Courts must seriously consider what the public will say about our judicial system and arbitrary use of exparte orders, what the law says and why. If the prayer is substantial and surrounding circumstances. This will  go far to assist the judiciary in the dispensation of justice.

Not all applications must be issued by the court, if that must be done, any harm to the other parties must be considered, they must be ‘somoto’, court must order the other parties to be put on notice.

In case of PDP, if truly they knew that time of its national chairman has lapsed, there is no reason he should not be in court to state why he should not be removed.

Justice is tripartite, the judiciary must address the matter as its own, for the party and the public (the masses).
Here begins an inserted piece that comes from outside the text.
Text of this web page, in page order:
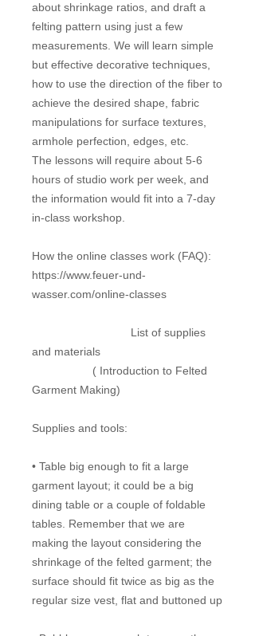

Court must see that this matter is tripartite.

Same system since 80s, with only slight difference which appear on its face. Our judiciary needs to be changed from what we have since all these years. Change is a must now

There must be an avenue, for instance of web where cases like that are announced for all interested parties and the general public to see.

The PDP case for example, a member suing another member while another member suing same member for the same reason is waste of time of the court.  That is one of the little fault on part of the judiciary.

So, sir what are you saying in essence?

Many like myself had expect such CJN’s action long ago before now. Nigeria political faults little of which can be levelled at the doors of the judiciary.

Laws can be tested if anyone feels any of these laws are not doing the right thing. The system of court needs to be changed because things are not static. There should be dynamism in the judiciary with better innovations. Things are subject to changes; things cannot remain same forever.

But in a situation like this, the President of the Federal High Court can harmonise, provide an avenue for such to be resolved because the court is not static. There must be an innovation, law can be tested, eve life itself is subject to changes. The court needs to be changed.